If he was even still alive.

Chance pushed that thought away. He'd assume Frazier was alive until he was shown his dead body. The fact that Ritchie and Paul hadn't known where he was when he asked them the other night—not that they remembered the body they'd wrapped in plastic had sat up and interrogated them, of course—concerned Chance. He would have thought Robert's top two meatheads would have been privy to that info rmation, but maybe Robert played things closer to the vest. It would be smart of him, considering how weak-minded Smelly and Bowling Ball were. Robert himself was made of sterner stuff. Chance figured he'd have to drink his blood first to get what he wanted out of him, whereas Ritchie and Paul only required the light in his gaze to spill their secrets.

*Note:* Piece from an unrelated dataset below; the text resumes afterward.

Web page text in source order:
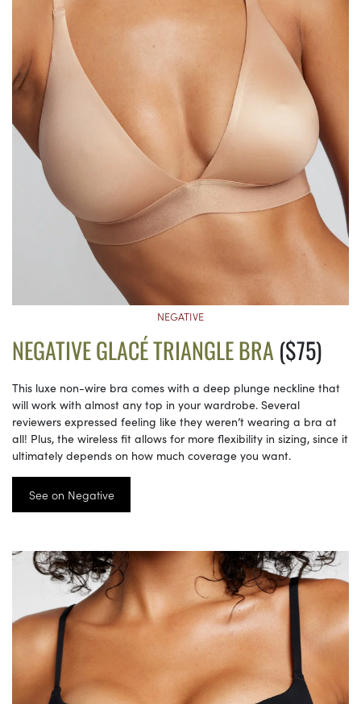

"Nothing will go wrong," Chance repeated, and meant it. If Frazier Spaga was still alive, he'd bring him back that way to his sister. If he was already dead…then Chance would see to it that everyone who'd had a part in his demise met the same fate as well.

Isa gave him a level look. "I'm going to hold you to that."

Chapter 4

Isa sat across from her grandmother and watched as she made tea. It was their Saturday afternoon ritual that Isa would have gladly done herself, but her grandmother was still fiercely independent and wouldn't hear of it. Her only capitulation to Isa's concerns about her health was to wear the LifeCall alert Isa had gotten her. Isa noted her thinness and the translucence of her flesh that was common with advanced age, and had to blink back tears.

She'll be gone soon, Isa thought with a stab of grief. It was doubly hard, since her grandmother had been both mother and father to her since Isa was thirteen, and Frazier even younger at nine. Then a mere five years after her parents had died, Isa's grandfather passed as well.